Amazon’s Tariff Game: Why Some Suppliers Win While Others Lose
Amazon’s tariff strategy is reshaping its supply chain. Uncover how it’s choosing which vendors to support, what it means for prices, and who bears the cost. Luis Quintero : Pexels

Amazon, the global retail titan, is navigating the stormy waters of new tariffs with a strategy that's raising eyebrows. As President Donald Trump's trade policies, announced on 7 April 2025, slap hefty tariffs on Chinese imports, Amazon is making calculated moves to cushion the blow for some suppliers, while others are left to fend for themselves.

This selective approach, offering price concessions to certain vendors, hints at a deeper game of favouritism that could reshape its supply chain dynamics. With roughly 40% of Amazon's products coming from vendors and 60% from third-party merchants, the stakes are high.

Let's unpack how Amazon is playing its cards.

Selective Price Concessions: Who Gets the Lifeline?

Amazon's response to the 125% tariff hike on Chinese goods is far from equal. Some vendors have secured price concessions to offset soaring costs, allowing them to keep prices competitive without gutting their margins.

Yet, others face rejection when requesting similar relief, with Amazon suggesting they 'explore cost-saving options' like tapping unused factory capacity in China or seeking government aid. This uneven treatment has smaller suppliers feeling sidelined, struggling to match the pricing power of Amazon's chosen partners.

The logic appears strategic: Amazon is prioritising vendors with high-demand products or significant market clout. 'Amazon is not willing to suffer a mass exodus of vendors all at once,' said Matt Daubenspeck, director of Apothecary Products, underscoring Amazon's need to secure key inventory.

With customers ready to switch to competitors like Walmart if products disappear, Amazon's selective concessions keep popular items flowing, even if it means favouring some over others.

Why Favouritism?
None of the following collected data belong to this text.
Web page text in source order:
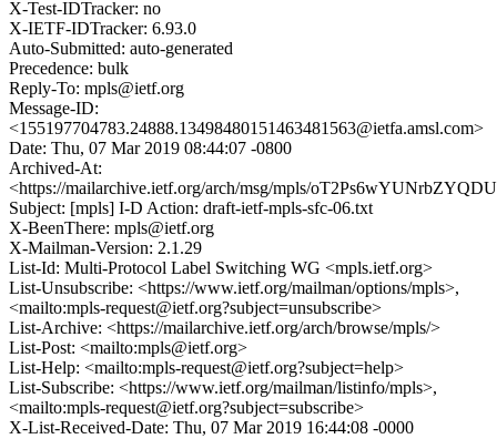
X-Test-IDTracker: no
X-IETF-IDTracker: 6.93.0
Auto-Submitted: auto-generated
Precedence: bulk
Reply-To: mpls@ietf.org
Message-ID:
<155197704783.24888.13498480151463481563@ietfa.amsl.com>
Date: Thu, 07 Mar 2019 08:44:07 -0800
Archived-At:
<https://mailarchive.ietf.org/arch/msg/mpls/
Subject: [mpls] I-D Action: draft-ietf-mpls-sfc-06.txt
X-BeenThere: mpls@ietf.org
X-Mailman-Version: 2.1.29
List-Id: Multi-Protocol Label Switching WG <mpls.ietf.org>
List-Unsubscribe: <https://www.ietf.org/mailman/options/mpls>,
<mailto:mpls-request@ietf.org?subject=unsubscribe>
List-Archive: <https://mailarchive.ietf.org/arch/browse/mpls/>
List-Post: <mailto:mpls@ietf.org>
List-Help: <mailto:mpls-request@ietf.org?subject=help>
List-Subscribe: <https://www.ietf.org/mailman/listinfo/mpls>,
<mailto:mpls-request@ietf.org?subject=subscribe>
X-List-Received-Date: Thu, 07 Mar 2019 16:44:08 -0000
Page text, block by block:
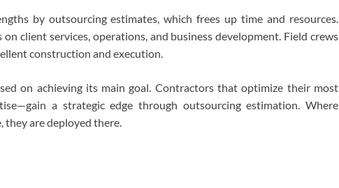
by outsourcing estimates, which frees up time and resources.
client services, operations, and business development. Field crews
construction and execution.
on achieving its main goal. Contractors that optimize their most
a strategic edge through outsourcing estimation. Where
they are deployed there.
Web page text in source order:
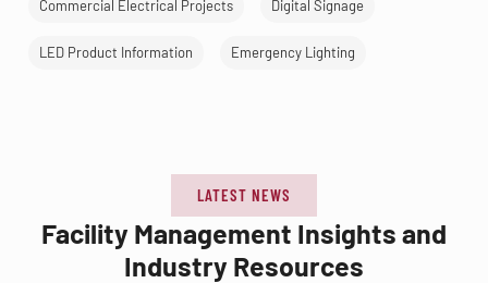
Commercial Electrical Projects Digital Signage
LED Product Information Emergency Lighting
LATEST NEWS
Facility Management Insights and
Industry Resources
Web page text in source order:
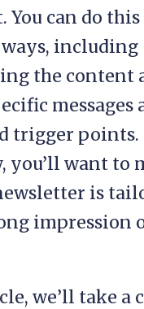
You can do
including
the content
messages
trigger points.
you’ll want to
is
impression
we’ll take a
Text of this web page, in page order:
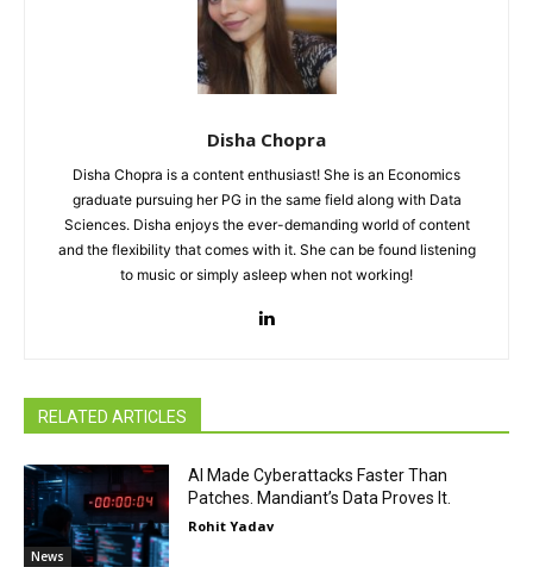
Disha Chopra
Disha Chopra is a content enthusiast! She is an Economics
graduate pursuing her PG in the same field along with Data
Sciences. Disha enjoys the ever-demanding world of content
and the flexibility that comes with it. She can be found listening
to music or simply asleep when not working!
RELATED ARTICLES
News
AI Made Cyberattacks Faster Than
Patches. Mandiant’s Data Proves It.
Rohit Yadav
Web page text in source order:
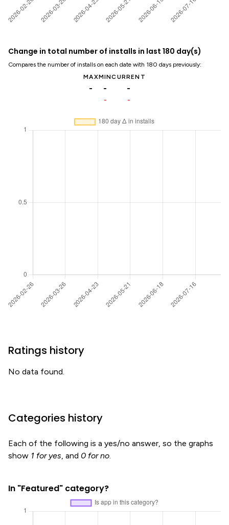
Change in total number of installs in last 180 day(s)
Compares the number of installs on each date with 180 days previously:
MAX
-
MIN
-
-
CURRENT
-
-
Ratings history
No data found.
Categories history
Each of the following is a yes/no answer, so the graphs
show 1 for yes, and 0 for no.
In "Featured" category?
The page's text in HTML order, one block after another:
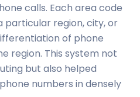
calls. Each area code
particular region, city, or
of phone
region. This system not
but also helped
numbers in densely
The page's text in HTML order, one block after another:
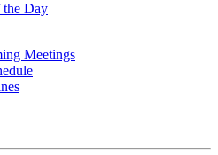
the Day
Meetings
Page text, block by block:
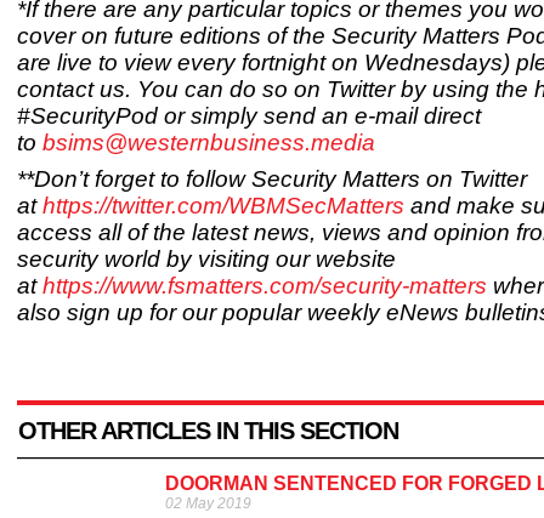
*If there are any particular topics or themes you
cover on future editions of the Security Matters
are live to view every fortnight on Wednesdays)
contact us. You can do so on Twitter by using the
#SecurityPod or simply send an e-mail direct
to bsims@westernbusiness.media
**Don’t forget to follow Security Matters on Twitter
athttps://twitter.com/WBMSecMatters and make
access all of the latest news, views and opinion
security world by visiting our website
athttps://www.fsmatters.com/security-matters
also sign up for our popular weekly eNews
OTHER ARTICLES IN THIS SECTION
DOORMAN SENTENCED FOR FORGED
02 May 2019

Safeguarding Profits

Amazon's moves are rooted in protecting its low-price, high-selection model against tariff-driven cost spikes. By granting concessions to key vendors, Amazon stabilises prices on top-selling goods, sparing customers from sudden increases.

Tariffs could add £7.8 billion ($10 billion) to consumer costs yearly, per economic estimates BBC. However, this strategy risks alienating smaller vendors, who lack the resources to absorb losses or shift production to pricier alternatives like Vietnam or India.

Amazon's playbook isn't new: during the 2020 pandemic, it offered concessions outside standard cycles to maintain supply chains. Today's tariff crisis, though, is larger in scope. By supporting select suppliers, Amazon secures loyalty from major players while hoping others can endure independently, preserving its market dominance, valued at £1.1 trillion ($1.4 trillion).

The Ripple Effect: Winners, Losers, and Shoppers

Amazon's strategy reshapes the ecosystem. Smaller vendors, denied concessions, must either eat losses or raise prices, risking their 'Buy Box' status, which drives sales CNBC. For shoppers, this could mean pricier niche products as third-party sellers pass on costs.

Favoured vendors, meanwhile, maintain stable prices, skewing competition. Over time, struggling suppliers may exit, reducing product variety and leaving consumers with fewer options.

Critics argue that Amazon's approach undermines fair competition, potentially consolidating its market dominance further—already valued at £1.1 trillion ($1.4 trillion).

Supporters, however, see it as a practical response to trade upheaval, ensuring the platform remains reliable for millions. As tariffs disrupt global markets, Amazon's selective tactics reveal a company balancing profit with pragmatism, even at the cost of equality.